# Goal of this notebook

- use certain metrics (LM perplexity, G2P error) to identify wordtypes that are more likely to be mispronounced by our grapheme-input TTS system

# automatic reloading magic

In [25]:
%load_ext autoreload
%autoreload 2

The autoreload extension is already loaded. To reload it, use:
  %reload_ext autoreload


# Imports 

In [44]:
import json
from datasets import load_dataset
import torch
import jiwer

# check if have correct type of node 

In [45]:
import socket

# print hostname to make sure we are on correct node
disallowed_nodes = ['escience6']
hostname = socket.gethostname()
print(hostname)
node = hostname.split('.')[0]
if node in disallowed_nodes:
    raise ValueError(f"Running on disallowed node {node}!")

greider.inf.ed.ac.uk


In [46]:
device = torch.device('cuda' if torch.cuda.is_available() else 'cpu')
torch.cuda.is_available()
assert torch.cuda.is_available()

# Load OOV list

(wordtypes not seen in the half of LJSpeech used to train TTS and ASR)

In [47]:
# get oov wordtypes list (words that are not seen in tts training)
oov_wordlist_path = '/home/s1785140/data/ljspeech_fastpitch/oov_list.json'
with open(oov_wordlist_path, 'r') as f:
    oovs_and_freqs = json.load(f)
    
oovs = set(w.strip() for w in oovs_and_freqs.keys())
print(f'original before cleaning/sampling {len(oovs)=}')

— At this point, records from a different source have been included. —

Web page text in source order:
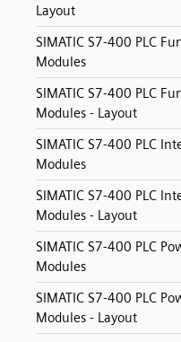
Layout
SIMATIC S7-400 PLC
Modules
SIMATIC S7-400 PLC
Modules - Layout
SIMATIC S7-400 PLC
Modules
SIMATIC S7-400 PLC
Modules - Layout
SIMATIC S7-400 PLC
Modules
SIMATIC S7-400 PLC
Modules - Layout
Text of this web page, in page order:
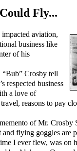
Fly...
aviation,
business like
of his
Crosby tell
respected business
a love of
reasons to pay
of Mr. Crosby
flying goggles are
I ever flew, was on
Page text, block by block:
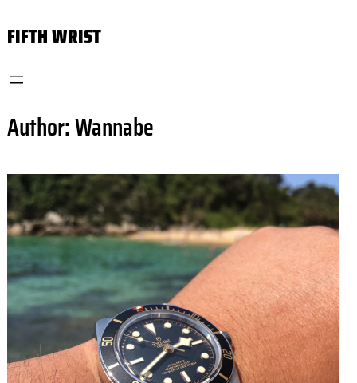
toFIFTH WRIST
Author:Wannabe
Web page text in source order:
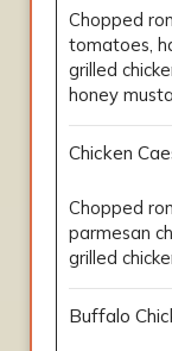
Chopped
tomatoes,
grilled
honey
Chicken
Chopped
parmesan
grilled
Buffalo
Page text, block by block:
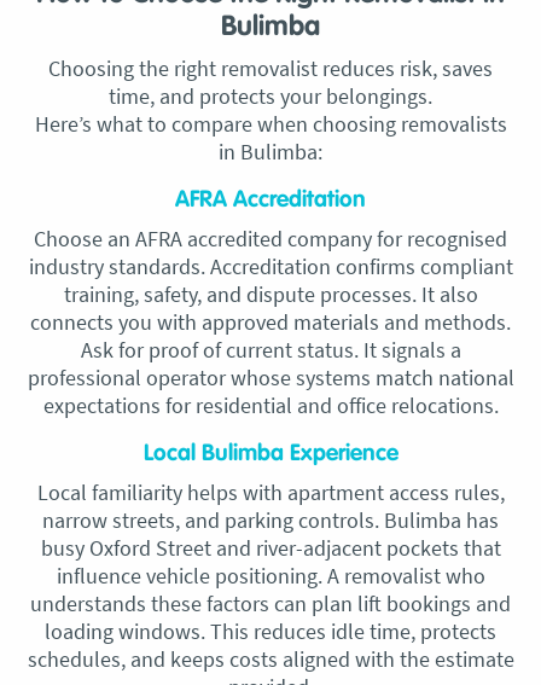
Bulimba
Choosing the right removalist reduces risk, saves
time, and protects your belongings.
Here’s what to compare when choosing removalists
in Bulimba:
AFRA Accreditation
Choose an AFRA accredited company for recognised
industry standards. Accreditation confirms compliant
training, safety, and dispute processes. It also
connects you with approved materials and methods.
Ask for proof of current status. It signals a
professional operator whose systems match national
expectations for residential and office relocations.
Local Bulimba Experience
Local familiarity helps with apartment access rules,
narrow streets, and parking controls. Bulimba has
busy Oxford Street and river-adjacent pockets that
influence vehicle positioning. A removalist who
understands these factors can plan lift bookings and
loading windows. This reduces idle time, protects
schedules, and keeps costs aligned with the estimate
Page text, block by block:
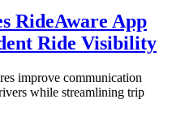
RideAware App
Ride Visibility
improve communication
while streamlining trip
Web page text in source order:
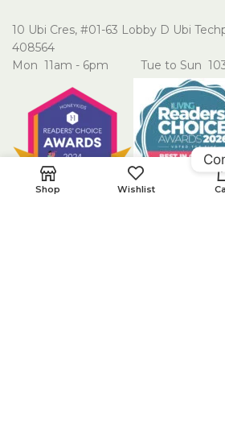
10 Ubi Cres, #01-63 Lobby D Ubi
408564
Mon 11am - 6pm Tue to Sun
Shop Wishlist
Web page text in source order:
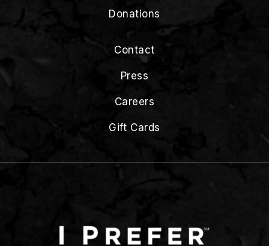
Donations
Contact
Press
Careers
Gift Cards
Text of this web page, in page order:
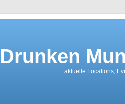
Drunken
aktuelle Locations,
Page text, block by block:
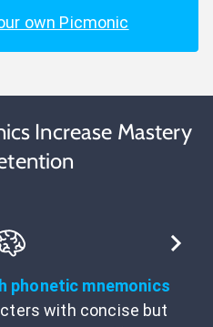
own Picmonic
Increase Mastery
phonetic mnemonics
with concise but
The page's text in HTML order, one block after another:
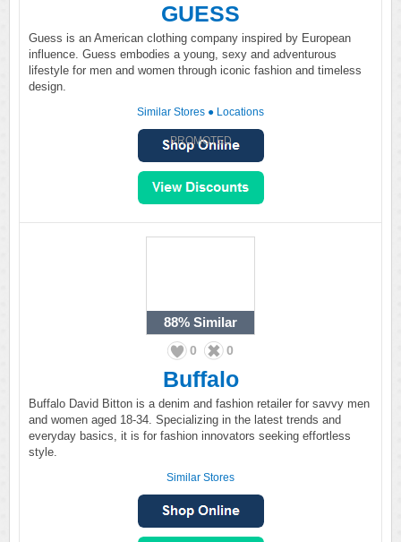
GUESS
Guess is an American clothing company inspired by European
influence. Guess embodies a young, sexy and adventurous
lifestyle for men and women through iconic fashion and timeless
design.
Similar Stores ● Locations
PROMOTED
88% Similar
0 0
Buffalo
Buffalo David Bitton is a denim and fashion retailer for savvy men
and women aged 18-34. Specializing in the latest trends and
everyday basics, it is for fashion innovators seeking effortless
style.
Similar Stores
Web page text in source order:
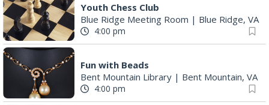
Youth Chess Club
Blue Ridge Meeting Room | Blue Ridge, VA
4:00 pm
Fun with Beads
Bent Mountain Library | Bent Mountain, VA
4:00 pm
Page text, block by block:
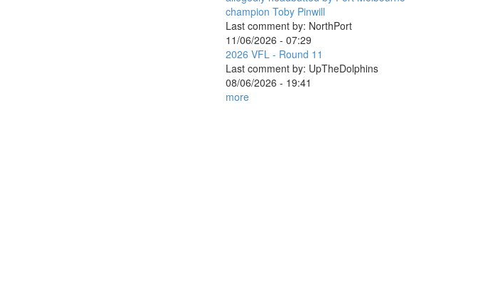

original before cleaning/sampling len(oovs)=8343


# Load G2P pronunciation lexicon

In [48]:
# load lexicon that G2P model was trained on
dataset_dict = load_dataset("flexthink/librig2p-nostress")

Found cached dataset librig2p-nostress (/home/s1785140/.cache/huggingface/datasets/flexthink___librig2p-nostress/default/0.0.0/95c204c6be42796a753ef410b5dfce2bfa21d61b51f0c3ffe85cf6e3a4dee65f)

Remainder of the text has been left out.